Cuando me llegaba el fin de mis días, y los sinsentidos de la vida me hundían en la locura, como esas gotas de agua que el torturador deja caer incesante y repetidamente sobre un punto de su víctima, lograr dormir era lo más parecido a un luminoso refugio. En las ilusiones que creaba mi cabeza al dormir encontré un poco de la belleza que había buscado durante la vida, caminando por viejos jardines paradisíacos y bosques mágicos.

Una vez en que el viento era suave y fragante oí la llamada del sur, y navegué interminable y lánguidamente bajo extrañas estrellas.

Otra vez en que caía mansa la lluvia navegué tierra adentro por un río sin sol, hasta que llegué a un mundo de crepúsculo púrpura, emparrados iridiscentes y rosas imperecederas.

Y en otra ocasión, anduve por un valle dorado que conducía a umbríos bosquecillos y ruinas, y terminaba en un enorme muro verde con parras antiguas, y un pequeño acceso con puerta de bronce.

Muchas veces recorrí ese valle; y cada vez me demoraba más en él, en una media luz espectral donde los árboles gigantescos se retorcían grotescamente, y el suelo gris se extendía húmedo de tronco a tronco, dejando al descubierto sillares de templos enterrados. Y siempre la meta de mis quimeras era el muro cubierto de vid y la puerta de bronce.

Algún tiempo después, a medida que los días vigiles se iban haciendo menos soportables por monótonos y grises, vagué a menudo en hipnótica paz por el valle y por los umbríos bosquecillos; y me preguntaba cómo podría adoptar estos parajes como morada eterna, de manera que nunca más tuviese que volver a un mundo insulso y falto de interés y de colores nuevos. Y al mirar la pequeña puerta del muro poderoso, me di cuenta de que al otro lado se extendía una región de ensueño de la que, una vez que se entrara, no habría regreso.

Así que por las noches, en sueños, trataba de encontrar el cerrojo de la cancela del templo cubierto de hiedra, aunque estaba muy oculto. Y me decía que el reino del otro lado del muro no solo era más duradero, sino también más hermoso y radiante.

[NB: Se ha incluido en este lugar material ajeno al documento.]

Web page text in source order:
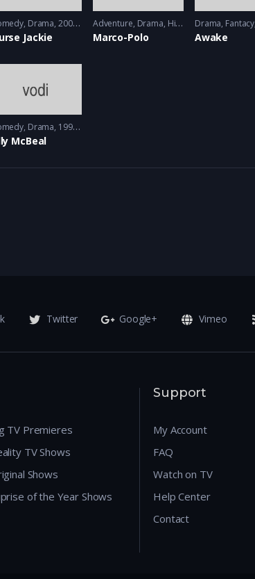
, Drama 2009 - 2010
Jackie
Adventure, Drama, History 2014 - 2016
Marco-Polo
Drama, Fantacy
Awake
, Drama 1997 - 1998
McBeal
Twitter Google+ Vimeo
TV Premieres
TV Shows
Shows
of the Year Shows
Support
My Account
FAQ
Watch on TV
Help Center
Contact
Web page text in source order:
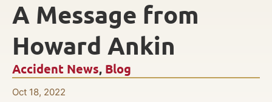
Accident News, Blog
Oct 18, 2022
A Message from
Howard Ankin
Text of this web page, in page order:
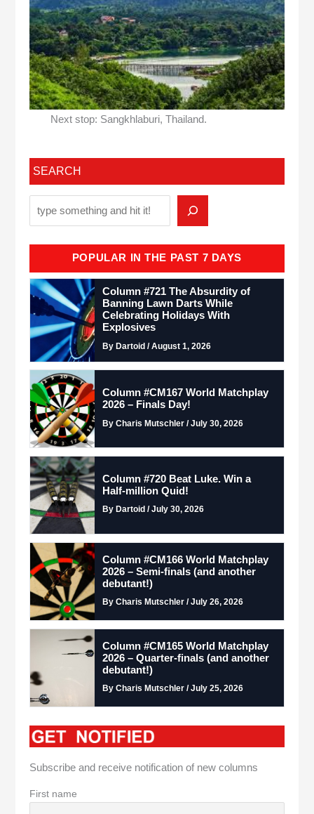
Next stop: Sangkhlaburi, Thailand.
SEARCH
POPULAR IN THE PAST 7 DAYS
Column #721 The Absurdity of
Banning Lawn Darts While
Celebrating Holidays With
Explosives
By Dartoid / August 1, 2026
Column #CM167 World Matchplay
2026 – Finals Day!
By Charis Mutschler / July 30, 2026
Column #720 Beat Luke. Win a
Half-million Quid!
By Dartoid / July 30, 2026
Column #CM166 World Matchplay
2026 – Semi-finals (and another
debutant!)
By Charis Mutschler / July 26, 2026
Column #CM165 World Matchplay
2026 – Quarter-finals (and another
debutant!)
By Charis Mutschler / July 25, 2026
Subscribe and receive notification of new columns
First name
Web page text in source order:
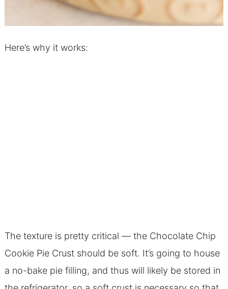
Here’s why it works:
The texture is pretty critical — the Chocolate Chip
Cookie Pie Crust should be soft. It’s going to house
a no-bake pie filling, and thus will likely be stored in
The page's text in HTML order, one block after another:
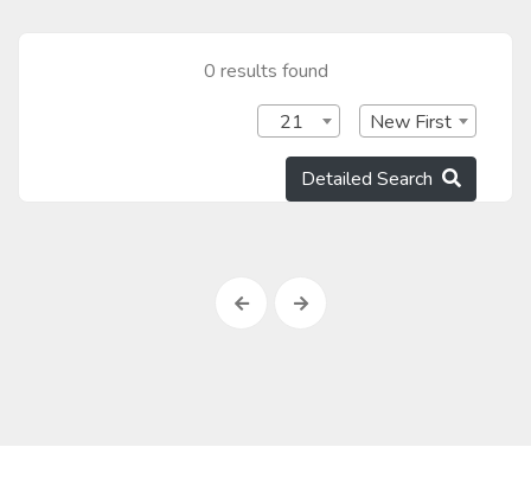
0 results found
New First
21
Detailed Search

Luego, una noche, descubrí en la ciudad onírica de Zakarion un papiro amarillento repleto de pensamientos de los sabios que habitaban desde antiguo esa ciudad, y eran demasiado sabios para haber nacido en el mundo vigil. En él había escritas muchas cosas sobre el mundo de los sueños, entre ellas el saber sobre un valle dorado y un bosquecillo sagrado con templos, y un gran muro con una abertura cerrada por una pequeña puerta de bronce. Cuando fui consciente de esto, comprendí que se refería a los escenarios que había frecuentado; así que me enfrasqué en la lectura del papiro amarillento.

Algunos de estos sabios soñados hablaban con deslumbramiento de las maravillas del otro lado de la puerta sin retorno, si bien otros lo hacían con horror y decepción. No sabía qué creer; aunque anhelaba cada vez más entrar definitivamente en el país desconocido; porque la duda y el misterio son el más irresistible de los señuelos, y ningún nuevo horror puede ser más terrible que la tortura diaria de la vulgaridad. Así que cuando supe de una droga que abría la cancela y permitía cruzar adentro, decidí tomarla tan pronto despertase.

Anoche la tomé y, en su sueño, recorrí flotando el valle y los bosquecillos umbríos; y al llegar esta vez al muro antiguo, vi que la pequeña puerta de bronce estaba entornada. Del otro lado llegaba un resplandor que iluminaba espectralmente los árboles gigantescos y seguí desplazándome musicalmente, expectante de las glorias del país del que nunca volvería.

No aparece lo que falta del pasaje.